The Essential Illinois Commercial Energy Glossary: 50 Must-Know Terms Before You Sign a Supply Contract
Section A: Market Structure and Participants
1. ARES (Alternative Retail Electric Supplier) A company licensed by the Illinois Commerce Commission to sell electricity supply as an alternative to the utility's default service. ARES suppliers compete on price and contract terms for the commodity portion of your electricity bill. There are over 50 active ARES licenses in Illinois.
2. ARNGS (Alternative Retail Natural Gas Supplier) The natural gas equivalent of an ARES — a company licensed to sell natural gas commodity supply in Illinois's deregulated natural gas market. Natural gas customers can choose an ARNGS for their commodity supply while the distribution utility (Nicor, Peoples Gas, or Ameren Illinois Gas) continues to deliver gas.

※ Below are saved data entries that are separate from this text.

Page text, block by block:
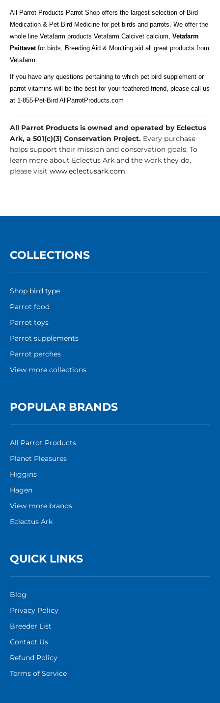
All Parrot Products Parrot Shop offers the largest selection of Bird
Medication & Pet Bird Medicine for pet birds and parrots. We offer the
whole line Vetafarm products Vetafarm Calcivet calcium, Vetafarm
Psittavetfor birds, Breeding Aid & Moulting aid all great products from
Vetafarm.
If you have any questions pertaining to which pet bird supplement or
parrot vitamins will be the best for your feathered friend, please call us
at 1-855-Pet-Bird AllParrotProducts.com
All Parrot Products is owned and operated by Eclectus
Ark, a 501(c)(3) Conservation Project. Every purchase
helps support their mission and conservation goals. To
learn more about Eclectus Ark and the work they do,
please visit www.eclectusark.com.
COLLECTIONS
Shop bird type
Parrot food
Parrot toys
Parrot supplements
Parrot perches
View more collections
POPULAR BRANDS
All Parrot Products
Planet Pleasures
Higgins
Hagen
View more brands
Eclectus Ark
QUICK LINKS
Blog
Privacy Policy
Breeder List
Contact Us
Refund Policy
Terms of Service
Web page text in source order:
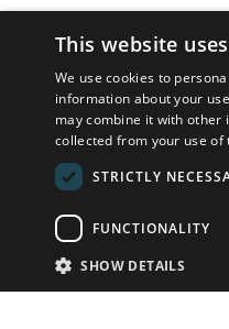
This website
We use cookies to
information about your
may combine it with other
collected from your use of
STRICTLY
FUNCTIONALITY
SHOW DETAILS
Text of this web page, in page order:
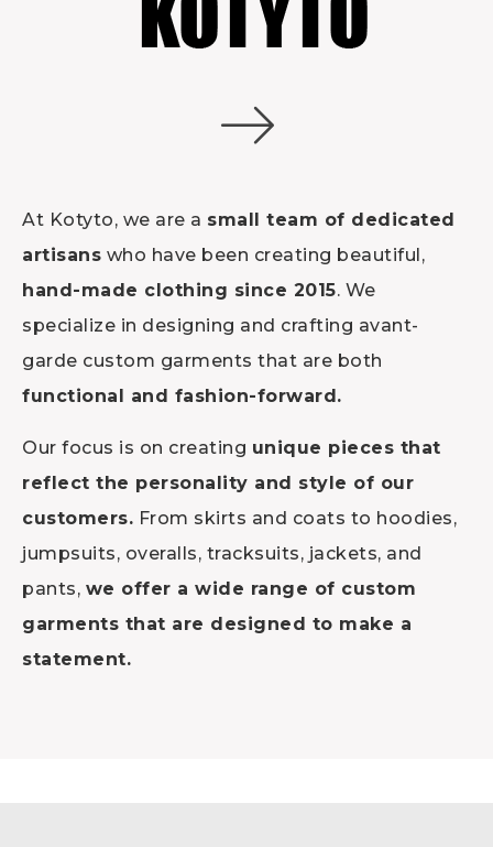
At Kotyto, we are a small team of dedicated
artisans who have been creating beautiful,
hand-made clothing since 2015. We
specialize in designing and crafting avant-
garde custom garments that are both
functional and fashion-forward.
Our focus is on creating unique pieces that
reflect the personality and style of our
customers. From skirts and coats to hoodies,
jumpsuits, overalls, tracksuits, jackets, and
pants, we offer a wide range of custom
garments that are designed to make a
statement.
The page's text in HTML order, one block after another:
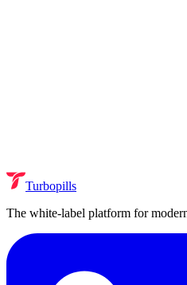
Turbopills
The white-label platform for
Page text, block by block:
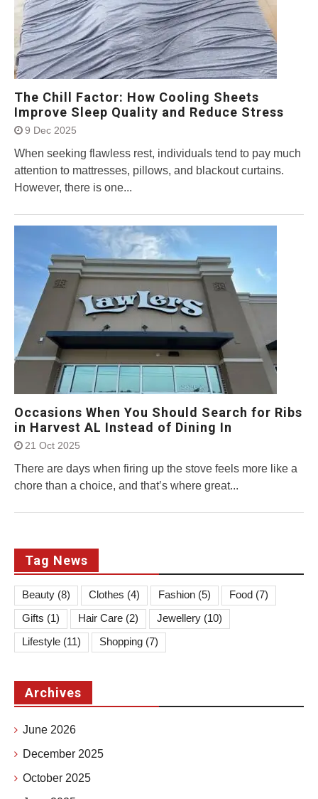
The Chill Factor: How Cooling Sheets
Improve Sleep Quality and Reduce Stress
9 Dec 2025
When seeking flawless rest, individuals tend to pay much
attention to mattresses, pillows, and blackout curtains.
However, there is one...
Occasions When You Should Search for Ribs
in Harvest AL Instead of Dining In
21 Oct 2025
There are days when firing up the stove feels more like a
chore than a choice, and that’s where great...
Tag News
Beauty (8) Clothes (4) Fashion (5) Food (7)
Gifts (1) Hair Care (2) Jewellery (10)
Lifestyle (11) Shopping (7)
Archives
June 2026
December 2025
October 2025
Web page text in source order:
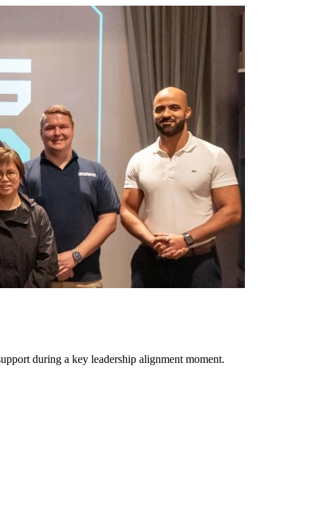
during a key leadership alignment moment.
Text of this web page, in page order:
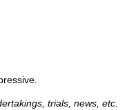
trials, news, etc.
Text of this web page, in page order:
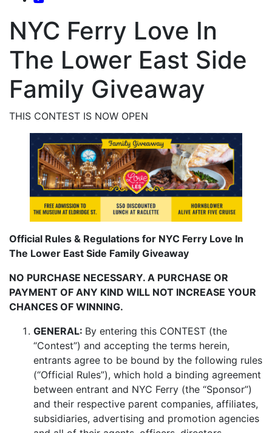
NYC Ferry Love In
The Lower East Side
Family Giveaway
THIS CONTEST IS NOW OPEN
Official Rules & Regulations for NYC Ferry Love In
The Lower East Side Family Giveaway
NO PURCHASE NECESSARY. A PURCHASE OR
PAYMENT OF ANY KIND WILL NOT INCREASE YOUR
CHANCES OF WINNING.
GENERAL: By entering this CONTEST (the
“Contest”) and accepting the terms herein,
entrants agree to be bound by the following rules
(“Official Rules”), which hold a binding agreement
between entrant and NYC Ferry (the “Sponsor”)
and their respective parent companies, affiliates,
subsidiaries, advertising and promotion agencies
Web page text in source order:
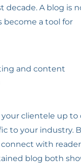
decade. A blog is
become a tool for
clientele up to
to your industry.
with
blog both
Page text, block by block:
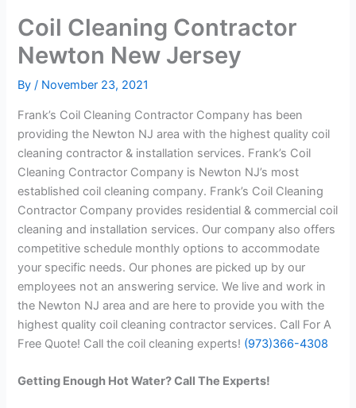
Coil Cleaning Contractor
Newton New Jersey
By/ November 23, 2021
Frank’s Coil Cleaning Contractor Company has been
providing the Newton NJ area with the highest quality coil
cleaning contractor & installation services. Frank’s Coil
Cleaning Contractor Company is Newton NJ’s most
established coil cleaning company. Frank’s Coil Cleaning
Contractor Company provides residential & commercial coil
cleaning and installation services. Our company also offers
competitive schedule monthly options to accommodate
your specific needs. Our phones are picked up by our
employees not an answering service. We live and work in
the Newton NJ area and are here to provide you with the
highest quality coil cleaning contractor services. Call For A
Free Quote! Call the coil cleaning experts! (973)366-4308
Getting Enough Hot Water? Call The Experts!
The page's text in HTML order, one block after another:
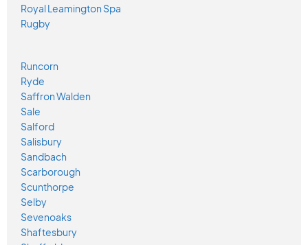
Royal Leamington Spa
Rugby
Runcorn
Ryde
Saffron Walden
Sale
Salford
Salisbury
Sandbach
Scarborough
Scunthorpe
Selby
Sevenoaks
Shaftesbury
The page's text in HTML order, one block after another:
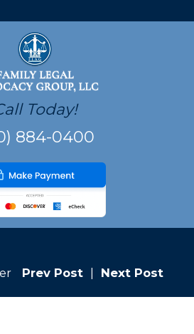
Today!
884-0400
Prev Post Next Post
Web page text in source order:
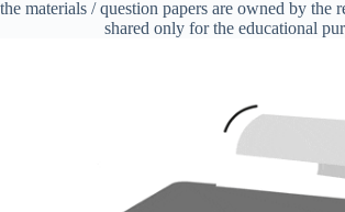
the materials / question papers are owned by the
shared only for the educational
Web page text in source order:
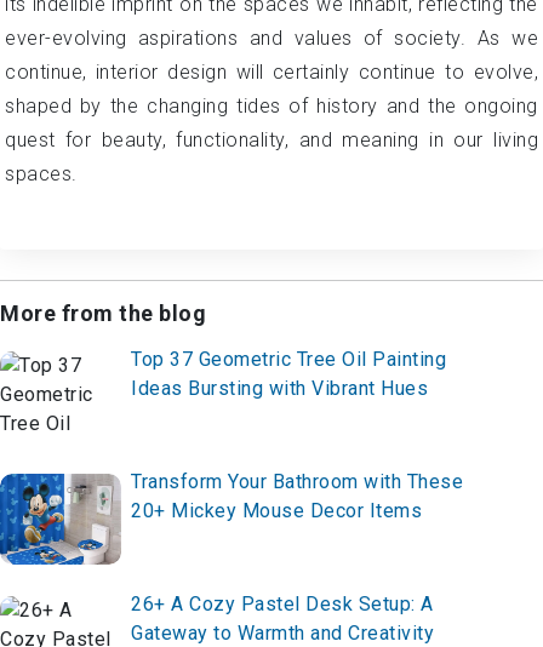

3. IPA (Illinois Power Agency) A state agency that procures electricity and renewable energy on behalf of utility customers who have not chosen a competitive supplier. The IPA's procurement results establish the Price to Compare (PTC) — the default supply rate for ComEd and Ameren Illinois customers.
4. ICC (Illinois Commerce Commission) The state regulatory body that oversees utility rates, ARES licensing, consumer protection, and the competitive retail energy market in Illinois. The ICC approves utility tariffs, hears customer complaints, and enforces compliance standards.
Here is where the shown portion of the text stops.